Diseases like flu and chickenpox are relatively easy to diagnose. It is known that symptoms like fever, aching limbs, a cough or a characteristic skin rash can be traced back to a specific pathogen. But it is much more difficult to diagnose genetic diseases at an early stage – partly because a gene mutation can lead to symptoms of varying severity, but also because their clinical manifestations often differ. In the past, some were not linked to genetic variations at all, which meant hereditary diseases remained unidentified. Even today, people with these diseases must often make numerous visits to an array of specialists until they receive an accurate diagnosis of their condition.
HPO: a computational resource for diagnosing rare hereditary diseases
In 2008, the medical researcher and genome expert Peter N. Robinson developed the Human Phenotype Ontology (HPO), a standardized vocabulary of phenotypic abnormalities encountered in human disease. The database allows users to match clinical manifestations of diseases with relevant gene mutations and syndromes. This computational resource is continuously updated and currently contains over 13,000 terms and 156,000 annotations to hereditary diseases. Users can employ various applications to search through the data and weight findings based on the information they provide – thus facilitating clinical diagnostics.
With the creation of this database, Robinson has laid the foundation for using artificial intelligence to identify and track rare hereditary diseases. He is a pioneer in computational phenotype analysis and has been one of the top researchers in the field for many years. He himself has discovered several hereditary diseases associated with single genes. He has also written algorithms that assist in investigating genome and exome sequences and in establishing correlations between clinical manifestations and gene mutations. The next step is to bridge the gap between data science and applied medicine.
Leveraging big data for personalized precision medicine
Closing this gap is precisely what Robinson seeks to do at the BIH. “We want to combine clinical and genomic information from large cohorts and use this wealth of data to categorize patients into subgroups who, due to similar molecular pathways, have a similar disease progression and may therefore respond to the same treatment,” says Robinson. “In the clinic, patients categorized in this way could be offered the most effective treatment for their specific condition, which would be an important step toward personalized precision medicine.” Robinson also wants to use his expertise in computer modeling and clinical and phenotypic data analysis to develop and expand decision support software that physicians can use to diagnose and treat patients.

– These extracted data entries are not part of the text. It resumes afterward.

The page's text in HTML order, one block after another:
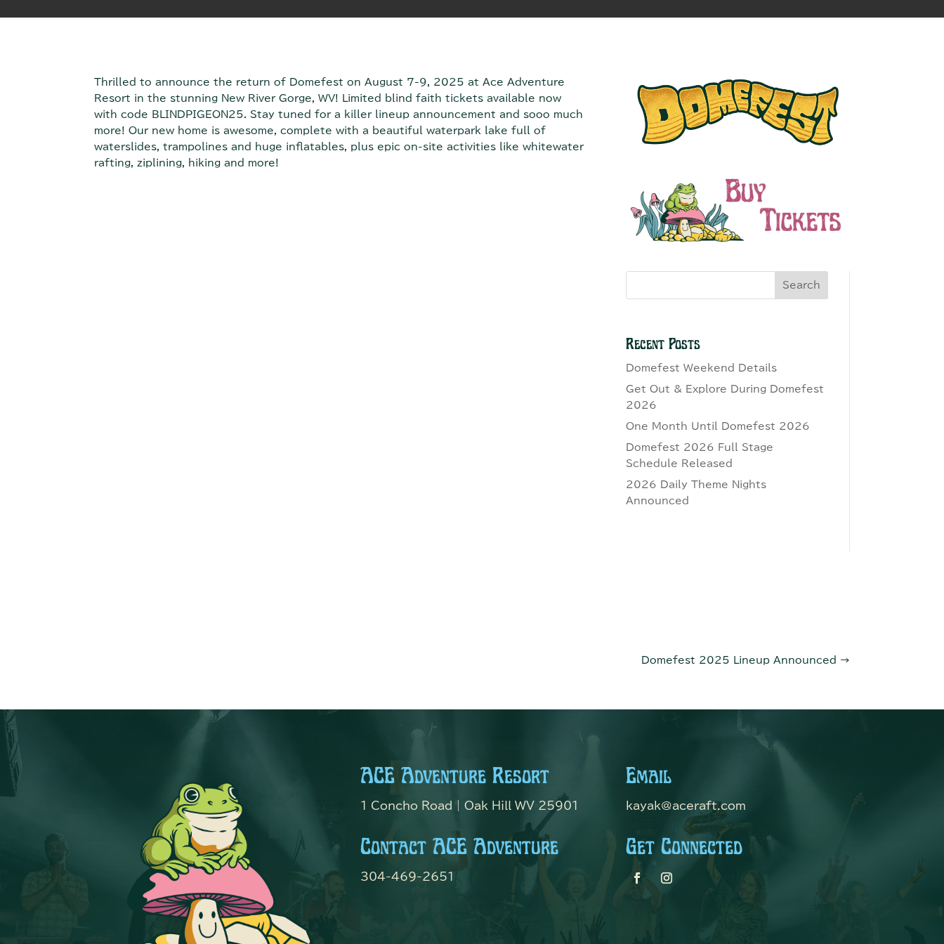
Thrilled to announce the return of Domefest on August 7-9, 2025 at Ace Adventure
Resort in the stunning New River Gorge, WV! Limited blind faith tickets available now
with code BLINDPIGEON25. Stay tuned for a killer lineup announcement and sooo much
more! Our new home is awesome, complete with a beautiful waterpark lake full of
waterslides, trampolines and huge inflatables, plus epic on-site activities like whitewater
rafting, ziplining, hiking and more!
Search
Recent Posts
Domefest Weekend Details
Get Out & Explore During Domefest
2026
One Month Until Domefest 2026
Domefest 2026 Full Stage
Schedule Released
2026 Daily Theme Nights
Announced
Domefest 2025 Lineup Announced →
ACE Adventure Resort
1 Concho Road | Oak Hill WV 25901
Contact ACE Adventure
304-469-2651
Email
kayak@aceraft.com
Get Connected

“In Peter N. Robinson, the Berlin Institute of Health at Charité (BIH) is gaining an excellent protagonist in translational bioinformatics research,” says Prof. Christopher Baum, Scientific Director of the BIH and Chief Translational Research Officer of Charité – Universitätsmedizin Berlin. “He will have a major impact on the field of digital medicine at the BIH and beyond, and through his exceptional scientific and medical career, he will be a role model for the next generation of clinical researchers. His approach is translational through and through and is typified by strong international networks. By harnessing bioinformatics and data science, Robinson is developing resources that help guide physicians’ treatment decisions in the clinic and pave the way for patients to receive customized treatments. That makes him a perfect fit for the BIH and our motto, ‘Turning research into health.’”

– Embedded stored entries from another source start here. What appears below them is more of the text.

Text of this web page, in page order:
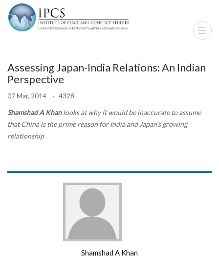
Assessing Japan-India Relations: An Indian
Perspective
07 Mar, 2014 · 4328
Shamshad A Khanlooks at why it would be inaccurate to assume
that China is the prime reason for India and Japan’s growing
relationship
Shamshad A Khan

From Charité to the USA and back again
Peter N. Robinson studied mathematics and computer science at Columbia University, New York City, USA, and medicine at the University of Pennsylvania, Philadelphia, USA. In 2000, he completed his training in pediatrics at Charité – Universitätsmedizin Berlin. During his first stint at Charité, he held a professorship in medical genomics at the Institute of Medical Genetics and Human Genetics, while also serving as a fellow at the Berlin-based Max Planck Institute for Molecular Genetics and a co-opted professor at the Institute for Bioinformatics at Freie Universität Berlin. In 2016, he moved to The Jackson Laboratory for Genomic Medicine in Farmington, Connecticut, USA, where he is Professor of Computational Biology.

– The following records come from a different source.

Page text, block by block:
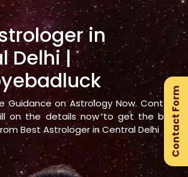
in
Delhi|
Guidance on Astrology Now. Contact
on the details now to get the best
Best Astrologer inCentral Delhi Contact Form
×
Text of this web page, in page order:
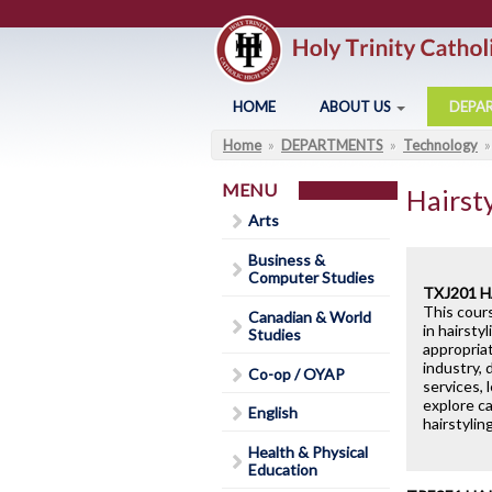
HOME ABOUT US
About Holy Trinity
Administration
Annual Communication for
Assessment and Evaluation
Student Calendar 2025-2026
Climate Survey 18-19
District Safe Schools Plan
Business & Computer Studies
Canadian & World Studies
Health & Physical Education
You are here
Home » DEPARTMENTS » Technology »
MENU
Arts
Business &
Computer Studies
Canadian & World
Studies
Co-op / OYAP
English
Health & Physical
Education
TXJ201
This
in
industry,
services,
explore
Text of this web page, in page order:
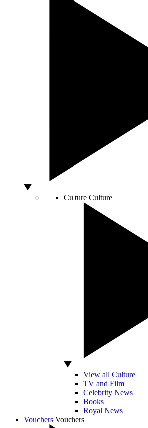
Culture Culture
View all Culture
TV and Film
Celebrity News
Books
Royal News
Vouchers Vouchers
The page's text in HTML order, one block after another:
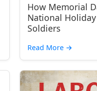
How Memorial
National
Soldiers
Read More →
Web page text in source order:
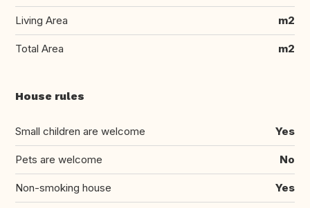
Living Area m2
Total Area m2
House rules
Small children are welcome Yes
Pets are welcome No
Non-smoking house Yes
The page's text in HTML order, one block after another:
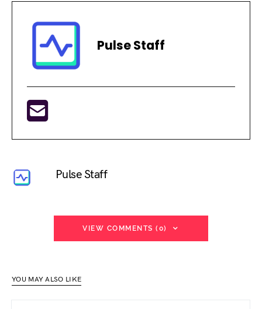
Pulse Staff
Pulse Staff
VIEW COMMENTS (0)
YOU MAY ALSO LIKE

Humboldt Professorships for excellent researchers
The Alexander von Humboldt Professorship is the most highly-endowed research award in Germany and draws top international researchers to German universities. The Humboldt Professorship is funded by the Federal Ministry of Education and Research. It enables the holder to conduct long-term, forward-looking research at universities and research institutions in this country and makes a sustainable contribution to Germany’s ability to compete internationally as a location for research. Since 2008, up to ten Humboldt Professorships have been granted every year as part of the International Research Fund for Germany. In 2020, additional Alexander von Humboldt Professorships for Artificial Intelligence (AI) were created.